En México me reencontré con la obra de Habermas, de la mano de René Millán Velenzuela, mi extraordinario y creativo profesor de teoría social y cultural.  Me metí de lleno en la lectura de la teoría de la acción comunicativa, así como sus escritos sobre los Problemas del de legitimación del capitalismo tardío y su El discurso filosófico de la modernidad; presté atención a su debate con clásicos como Max Weber –a quien estudiaba en otra asignatura del programa de postgrado— y también a su debate con autores actuales como Niklas Luhman. Pero, sobre todo, traté de entender su visión de cómo se constituyó la modernidad occidental y cuál es la mejor manera de comprender sus problemáticas más acuciantes, como las crisis políticas; la erosión de la cultura y los cambios culturales; los medios de comunicación y la opinión pública; las estructuras estales, la democracia y los derechos humanos; y la economía y el medio ambiente.  Su compromiso con la democracia –que debe sostenerse en unos supuestos ideales de comunicación—me pareció digna de elogio y respeto.

Así pues, en mi recuentro con la obra de Habermas traté de aprender lo más que pude de él, a través de sus obras y de profesores como René Millán. Cuando regresé a El Salvador, en 1994, para reintegrarme a mis labores docentes y de investigación en la UCA venía con un buen bagaje conceptual, de análisis y ético político de procedencia habermasiana. Lo primero que hice, en reconocimiento a mi deuda con este pensador, fue trabajar en un ensayo dedicado a su confrontación con Niklas Luhmann, el cual titulé “Teoría crítica y teoría de sistemas: la confrontación Habermas-Luhmann”. 
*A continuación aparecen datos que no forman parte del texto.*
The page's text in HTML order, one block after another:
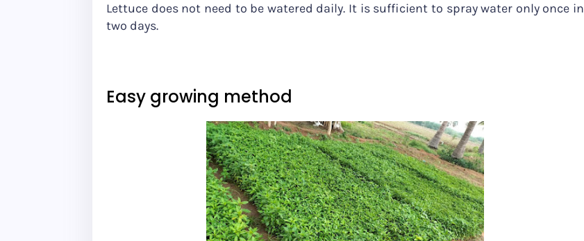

Expliqué sus ideas en múltiples clases, pero –más que eso— en mis ensayos y artículos dedicados al análisis social, político, cultural o educativo los marcos conceptuales habermasianos se hicieron, y siguen, presentes. Lo que quiero decir con esto es que Jürgen Habermas llegó para quedarse para siempre en mis estructuras mentales, en mis enfoques analíticos y en mis compromisos ético-políticos. Fue uno de los dos autores esenciales –el otro fue Karl Popper— que se convirtieron en el puente que me ayudó a transitar desde la filosofía hacia las ciencias sociales; y, lo reconozco, es un puente que no he cruzado –ni quiero ni creo que pueda cruzar— del todo: estoy atado a la filosofía con un fuerte nudo que ha sido amarrado por ese portento intelectual y moral que fue Jürgen Habermas. Asimismo, he hecho amarres fuertes con las ciencias sociales y naturales y, en este quehacer, me he acercado hacia actividades investigativas ajenas, por su especificidad, a las grandes problemáticas que siempre acuciaron a este pensador. También me he decantado por el estudio de lo fáctico (social y natural), para explicarlo, y Habermas siempre mostró reparos a lo explicativo en el sentido que es usado en las ciencias empíricas; lo suyo fue la comprensión, en un sentido más cercano a la hermenéutica gadameriana.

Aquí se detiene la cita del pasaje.